The dotted horizontal baseline in each PR plot represents the random chance prediction and is calculated as follows:

$$PR\, baseline = \frac{p}{P + B}$$
  • P = The number of pathogenic variants

  • B = the number of benign variants

Odds ratio enrichment

To measure the enrichment of pathogenic to benign variants along the ConSpliceML score range, we measure the ratio of pathogenic variants to benign variants in a ConSpliceML decile divided by the ratio of pathogenic to benign variants not in the decile.
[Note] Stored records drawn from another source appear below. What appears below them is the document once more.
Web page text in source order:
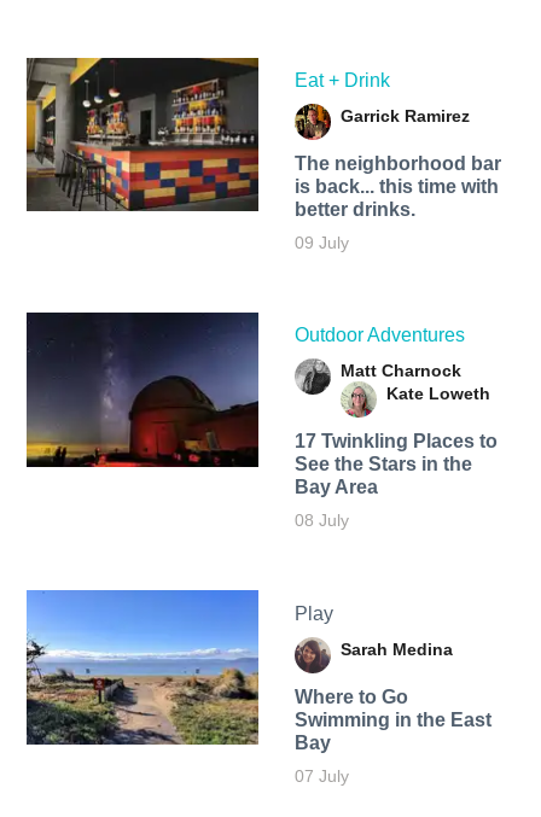
Eat + Drink
Garrick Ramirez
The neighborhood bar
is back... this time with
better drinks.
09 July
Outdoor Adventures
Matt Charnock
Kate Loweth
17 Twinkling Places to
See the Stars in the
Bay Area
08 July
Play
Sarah Medina
Where to Go
Swimming in the East
Bay
07 July
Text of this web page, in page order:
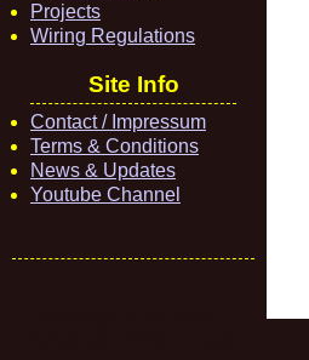
Projects
Wiring Regulations
Site Info
Contact / Impressum
Terms & Conditions
News & Updates
Youtube Channel
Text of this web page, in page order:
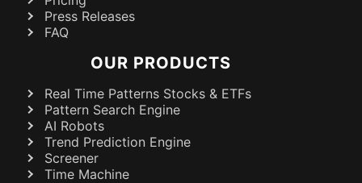
Press Releases
FAQ
OUR PRODUCTS
Real Time Patterns Stocks & ETFs
Pattern Search Engine
AI Robots
Trend Prediction Engine
Screener
Time Machine
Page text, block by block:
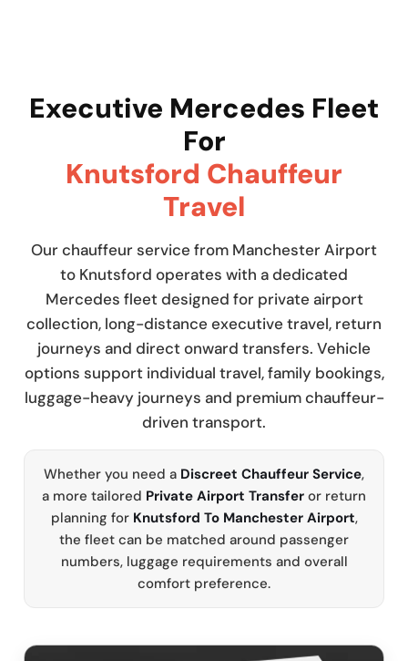
Executive Mercedes Fleet
For
Knutsford Chauffeur
Travel
Our chauffeur service from Manchester Airport
to Knutsford operates with a dedicated
Mercedes fleet designed for private airport
collection, long-distance executive travel, return
journeys and direct onward transfers. Vehicle
options support individual travel, family bookings,
luggage-heavy journeys and premium chauffeur-
driven transport.
Whether you need a Discreet Chauffeur Service,
a more tailored Private Airport Transfer or return
planning for Knutsford To Manchester Airport,
the fleet can be matched around passenger
numbers, luggage requirements and overall
comfort preference.
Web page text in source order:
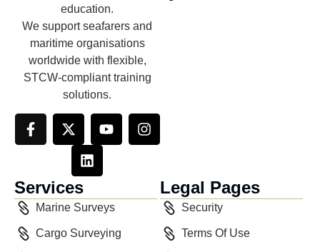
education.
We support seafarers and
maritime organisations
worldwide with flexible,
STCW-compliant training
solutions.
Services
Marine Surveys
Cargo Surveying
Legal Pages
Security
Terms Of Use
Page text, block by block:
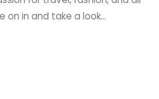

That is, we calculate the odds ratio (OR) of pathogenic to benign variants at each ConSpliceML decile.

$$OR_{i} = \frac{{A_{i } / B_{i} }}{{C_{not i} / D_{not i} }}$$
  • ORi = The odds ratio of pathogenic to benign variants for the ConSpliceML decile i.
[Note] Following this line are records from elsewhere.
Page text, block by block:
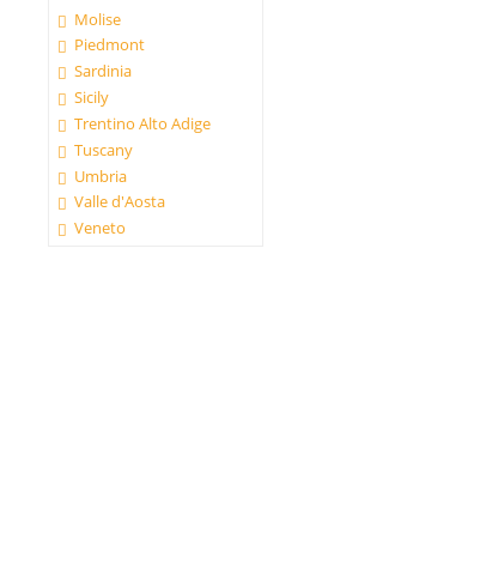
Molise
Piedmont
Sardinia
Sicily
Trentino Alto Adige
Tuscany
Umbria
Valle d'Aosta
Veneto

  • Ai = The number of pathogenic variants in the ConSpliceML decile i.

  • Bi = The number of benign variants in the ConSpliceML decile i.

  • Cnot i = The number of pathogenic variants not in the ConSpliceML decile i.

  • Dnot i = The number of benign variants not in the ConSpliceML decile i.

We calculate the 95% confidence interval (CI) for each OR as follows:

$$Standard \, error \left( {s.e.} \right) = \sqrt {\left( {\frac{1}{{A_{i} }}} \right) + \left( {\frac{1}{{B_{i} }}} \right) + \left( {\frac{1}{{C_{i} }}} \right) + \left( {\frac{1}{{D_{i} }}} \right) }$$
$$CI\;Lower\;Bound = e^{{\ln \left( {OR} \right) - 1.96 * s.e.}}$$
$$CI\;Upper\;Bound = e^{{\ln \left( {OR} \right) + 1.96 * s.e.}}$$

OR by decile was plotted as bar plots with whiskers as the 95% CI. The OR values for each decile are indicated above each bar. The dotted line at an OR of 1 indicates no difference in the ratio of pathogenic to benign variants.